In previous essays, I have discussed extensively why the symbolic formulae of the Planck constants, for example, that are based on square roots produce different possible answers. Generally, it is held that each Planck constant produces a single correct constant numerical value. However, this is incorrect given the nature of square roots.

Except for the number 1, whose square root is 1, there is no number that has only one square root. Even the unit number 1, when expressed with decimal places either to the left or right of the unit 1 value, has different roots, depending precisely upon the decimal placement.

square root of 0.01 = 0.1

square root of 0.1 = 0.316227766

square root of 1 = 1

square root of 10 = 3.16227766

square root of 100 = 10

square root of 1000 = 31.6227766

square root of 10000 = 100

square root of 100000 = 316.227766

...infinitely so.

With that well-established pattern, one realizes that the square root of fractal one [1] varies according to the decimal placement. The scientific notation of the terms based on 0.01, 0.1, 1.0, 10, 100, 1000...n would have their decimal places listed by the generally accepted notation: 1.0 x 10n . [Further reading: The Square Root of the Speed of Light in Vacuum and Planck Units,]
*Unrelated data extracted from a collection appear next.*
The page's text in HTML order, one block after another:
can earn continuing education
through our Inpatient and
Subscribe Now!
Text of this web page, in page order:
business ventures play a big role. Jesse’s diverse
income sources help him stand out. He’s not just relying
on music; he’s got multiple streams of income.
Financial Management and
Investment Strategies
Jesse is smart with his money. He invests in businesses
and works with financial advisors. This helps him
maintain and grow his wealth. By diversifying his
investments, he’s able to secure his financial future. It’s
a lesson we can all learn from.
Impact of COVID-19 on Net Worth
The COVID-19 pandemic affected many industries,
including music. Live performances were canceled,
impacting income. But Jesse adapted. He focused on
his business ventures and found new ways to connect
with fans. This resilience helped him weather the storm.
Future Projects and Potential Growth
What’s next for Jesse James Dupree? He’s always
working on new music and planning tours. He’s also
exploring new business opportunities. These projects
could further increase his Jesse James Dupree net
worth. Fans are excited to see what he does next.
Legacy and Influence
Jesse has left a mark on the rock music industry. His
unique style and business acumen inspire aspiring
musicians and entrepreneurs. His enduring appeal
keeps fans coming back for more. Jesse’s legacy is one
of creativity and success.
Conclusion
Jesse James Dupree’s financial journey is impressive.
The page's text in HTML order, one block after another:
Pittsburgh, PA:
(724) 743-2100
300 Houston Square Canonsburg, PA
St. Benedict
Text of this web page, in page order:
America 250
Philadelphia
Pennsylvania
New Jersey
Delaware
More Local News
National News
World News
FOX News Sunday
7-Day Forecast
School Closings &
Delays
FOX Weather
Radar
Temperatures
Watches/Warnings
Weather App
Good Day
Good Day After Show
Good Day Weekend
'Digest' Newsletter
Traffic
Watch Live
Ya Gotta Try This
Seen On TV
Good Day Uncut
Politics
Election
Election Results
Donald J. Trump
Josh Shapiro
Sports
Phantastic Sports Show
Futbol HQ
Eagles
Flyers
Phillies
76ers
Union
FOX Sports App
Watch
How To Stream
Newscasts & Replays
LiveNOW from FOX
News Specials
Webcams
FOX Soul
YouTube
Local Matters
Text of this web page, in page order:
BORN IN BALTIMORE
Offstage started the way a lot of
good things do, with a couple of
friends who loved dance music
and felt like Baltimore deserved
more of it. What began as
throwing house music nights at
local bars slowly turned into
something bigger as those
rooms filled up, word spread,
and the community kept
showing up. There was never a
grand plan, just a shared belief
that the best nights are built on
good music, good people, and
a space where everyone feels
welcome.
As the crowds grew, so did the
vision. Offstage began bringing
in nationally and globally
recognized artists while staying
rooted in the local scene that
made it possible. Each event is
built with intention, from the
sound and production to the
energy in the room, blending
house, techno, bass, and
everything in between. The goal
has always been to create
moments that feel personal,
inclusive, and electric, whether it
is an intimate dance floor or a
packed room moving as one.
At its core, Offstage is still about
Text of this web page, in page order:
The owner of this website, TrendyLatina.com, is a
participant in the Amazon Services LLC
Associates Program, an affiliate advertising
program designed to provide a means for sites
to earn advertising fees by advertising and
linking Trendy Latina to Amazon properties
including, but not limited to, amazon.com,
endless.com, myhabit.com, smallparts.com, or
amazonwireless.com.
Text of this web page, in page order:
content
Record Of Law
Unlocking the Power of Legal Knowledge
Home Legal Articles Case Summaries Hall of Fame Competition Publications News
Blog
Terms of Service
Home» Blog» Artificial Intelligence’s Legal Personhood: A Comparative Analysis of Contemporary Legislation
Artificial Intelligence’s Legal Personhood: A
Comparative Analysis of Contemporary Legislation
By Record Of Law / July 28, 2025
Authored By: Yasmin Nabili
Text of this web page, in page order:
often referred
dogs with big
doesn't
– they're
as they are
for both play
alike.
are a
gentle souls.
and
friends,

In this manner, one realizes that the general practice of scientific notation is in fact the management of fractal numbers. For some reason, as I have been employing the fractal expressions in the Earth/matriX essays, without the specification of the decimal placement, this has upset some physicists. They have challenged me on this point as though the fractal numbers that I am using were contradictory and unlike the scientific notation. Were I to place all of the decimal places on all of the discussions of fractal numerical values in my analyses, the amount of space required to post those expanded texts would explode the confines of my web-site, not to speak of cluttering up the economics in abstracted reasoning about the significant terms that I have been attempting to achieve in my writing.

Various physicists have asked me to place the scientific notation indicating the decimal places in the analyses. I find this not only unnecessary but counter to the reasoning. In fact, because over the decades scientists have employed the scientific notation of fractal numerical values together with the indication of decimal placement, I consider that a possible reason why they have not detected faulty reasoning in the computations of the symbolic formulae of the fundamental physical constants that contain root expressions.

Fractal numbers written as in the Earth/matriX essays with implied regard for the decimal placement of terms derive the same fractal numerical values for computational procedures of multiplication and division. No matter where the decimal placements of the fractal terms 1.0 and 3.16227766 lie, when these terms are either multiplied or divided in whichever order of first and second terms, the answers shall always be the same [fractal 3.16227766] irrespective of the decimal placement.

Now, when these two values are added and subtracted then the decimal placement must be maintained; that is basic math, with no need to offer examples.

One could write the fractal expressions in various manners, without regard for the decimal placement: 0.316227766; 3.16227766, etc. For the Earth/matriX essays, I chose to use the decimal placement after the first significant digit, as in 1.0, for all fractal numbers expressed in my essays simply because that placement reflects similarity to the scientific notation. As I mentioned, in fractal terms, it matters not in reasoning the numerical values whether one multiplies or divides 1.0 times 3.1622776 or, 0.1 times 0.316227766 in theoretically abstracted terms. Once one has done that theoretical exercise, as I do in each essay, then one can place the decimal where it is required for the case under study.

Ultimately, scientists do not, in theoretically abstracted mental exercises look at the shorthand form of scientific notation of say the mass of a proton [1.672621637] and the mass of a neutron [1.674927211], each with a decimal notation of x 10-27 and actually visualize the cited number of zeros before their cited significant numerical values. Scientists merely compute the significant numbers and then take care of the number of zeros after. That was the reason scientific notation was invented to begin with as a shorthand expression for very long numbers.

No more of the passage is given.